Asa Turner

No. 20
- Position: Safety

Personal information
- Height: 6 ft 3 in (1.91 m)
- Weight: 212 lb (96 kg)

Career information
- High school: Carlsbad (Carlsbad, California)
- College: Washington (2019–2023); Florida (2024);
- Stats at ESPN

= Asa Turner (American football) =

American football player

Jacob "Asa" Turner is an American former football safety. He played college football for the Washington Huskies and the Florida Gators.

== Early life ==
Turner attended Carlsbad High School in Carlsbad, California, where he played football as a wide receiver and safety. He was rated as a four-star recruit and committed to play college football for the Washington Huskies over offers from schools such as Michigan, Notre Dame, and USC.

== College career ==
=== Washington ===
In week 3 of the 2019 season, Turner recorded his first career interception in a 45-19 win over BYU. He finished his freshman season in 2019 with 19 tackles with two being for a loss, and an interception. In the COVID shortened 2020 season, Turner amassed 17 tackles, a pass deflection, and an interception in four games. He finished the 2021 season making 34 tackles with two going for a loss and two interceptions. In the 2022 season opener, Turner recorded two interceptions against Kent State. He finished the 2022 season with 52 tackles with one being for a loss, a pass deflection, and two interceptions, earning honorable mention all-Pac-12 Conference honors.

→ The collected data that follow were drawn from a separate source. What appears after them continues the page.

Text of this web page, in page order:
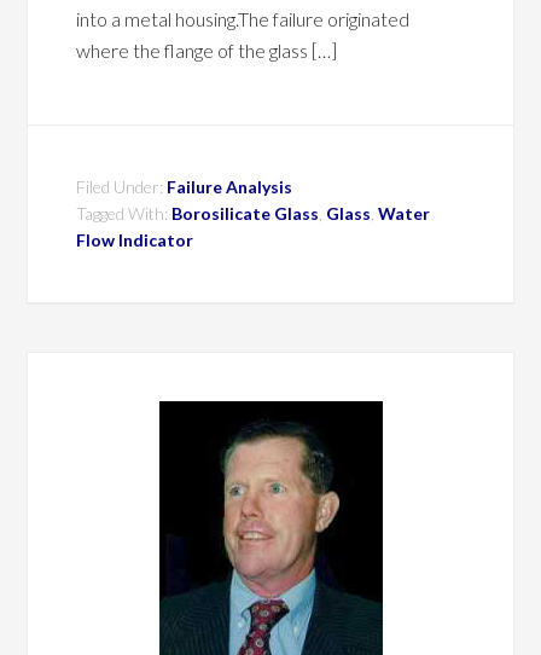
into a metal housing.The failure originated
where the flange of the glass […]
Filed Under: Failure Analysis
Tagged With: Borosilicate Glass Glass ,Water
Flow Indicator
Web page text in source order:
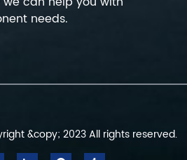
needs.
&copy; 2023 All rights reserved.
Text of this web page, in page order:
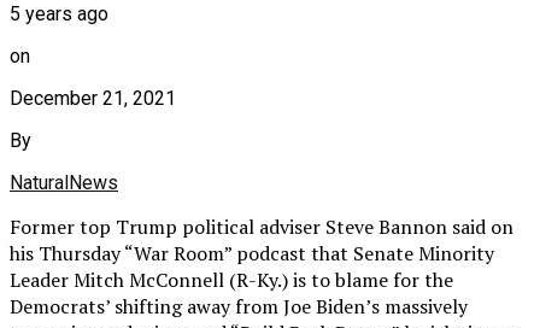
5 years ago
on
December 21, 2021
By
NaturalNews
Former top Trump political adviser Steve Bannon said on
his Thursday “War Room” podcast that Senate Minority
Leader Mitch McConnell (R-Ky.) is to blame for the
Democrats’ shifting away from Joe Biden’s massively
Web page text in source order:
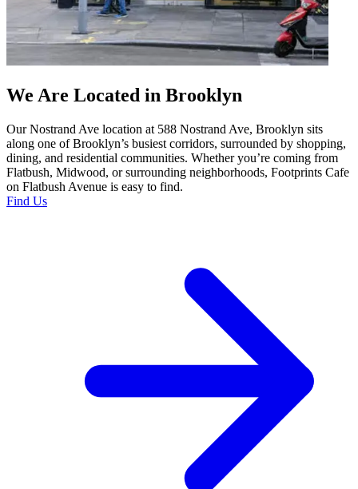
We Are Located in Brooklyn
Our Nostrand Ave location at 588 Nostrand Ave, Brooklyn sits
along one of Brooklyn’s busiest corridors, surrounded by shopping,
dining, and residential communities. Whether you’re coming from
Flatbush, Midwood, or surrounding neighborhoods, Footprints Cafe
on Flatbush Avenue is easy to find.
Find Us
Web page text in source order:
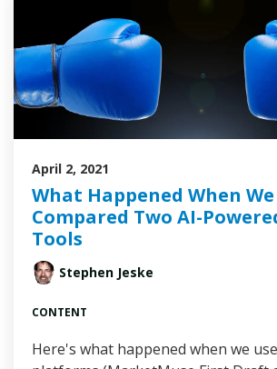
April 2, 2021
What Happened When We
Compared Two AI-
Tools
Stephen Jeske
CONTENT
Here's what happened when we
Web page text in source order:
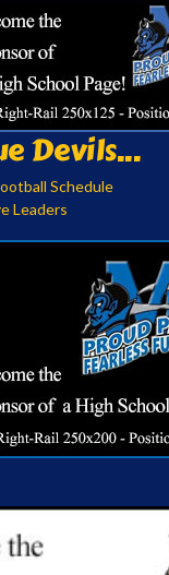
Devils...
Schedule
Leaders
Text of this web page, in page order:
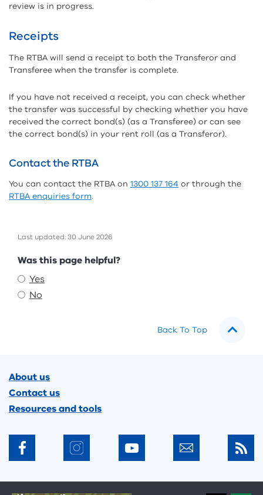
review is in progress.
Receipts
The RTBA will send a receipt to both the Transferor and
Transferee when the transfer is complete.
If you have not received a receipt, you can check whether
the transfer was successful by checking whether you have
received the correct bond(s) (as a Transferee) or can see
the correct bond(s) in your rent roll (as a Transferor).
Contact the RTBA
You can contact the RTBA on 1300 137 164 or through the
RTBA enquiries form.
Last updated: 30 June 2026
Feedback
Was this page helpful?
Yes
No
Back To Top
About us
Contact us
Resources and tools
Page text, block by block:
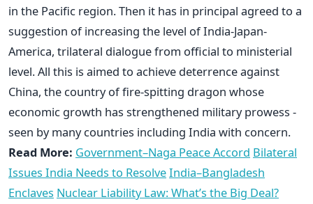
in the Pacific region. Then it has in principal agreed to a
suggestion of increasing the level of India-Japan-
America, trilateral dialogue from official to ministerial
level. All this is aimed to achieve deterrence against
China, the country of fire-spitting dragon whose
economic growth has strengthened military prowess -
seen by many countries including India with concern.
Read More: Government–Naga Peace Accord Bilateral
Issues India Needs to ResolveIndia–Bangladesh
Enclaves Nuclear Liability Law: What’s the Big Deal?
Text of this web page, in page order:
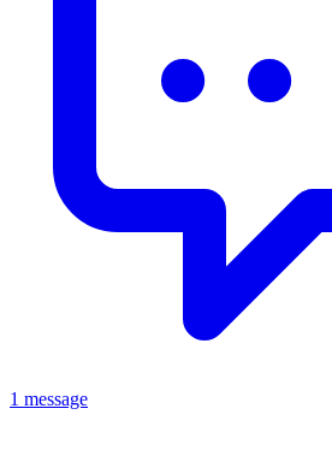
1 message
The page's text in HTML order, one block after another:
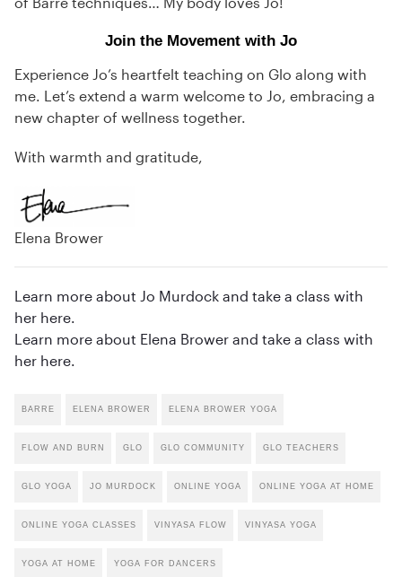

In week 2 of the 2023 season versus Tulsa, Turner broke his hand on the first play while making a tackle, causing him to miss the next three games. In week 7, he notched seven tackles in a win over rival Oregon. In week 8, Turner made five tackles in a 15-7 win over Arizona State, but he suffered another injury causing him to miss the next five games. In the 2023 season he tallied 26 tackles with two going for a loss, and a fumble recovery. After the season, Turner entered the NCAA transfer portal as a graduate student.

=== Florida ===
On January 25, 2024, Turner announced that he would be transferring to Florida.

On July 29, 2025, Florida head coach Billy Napier announced that Turner was transitioning out of football, citing multiple injuries as the main factor for his retirement.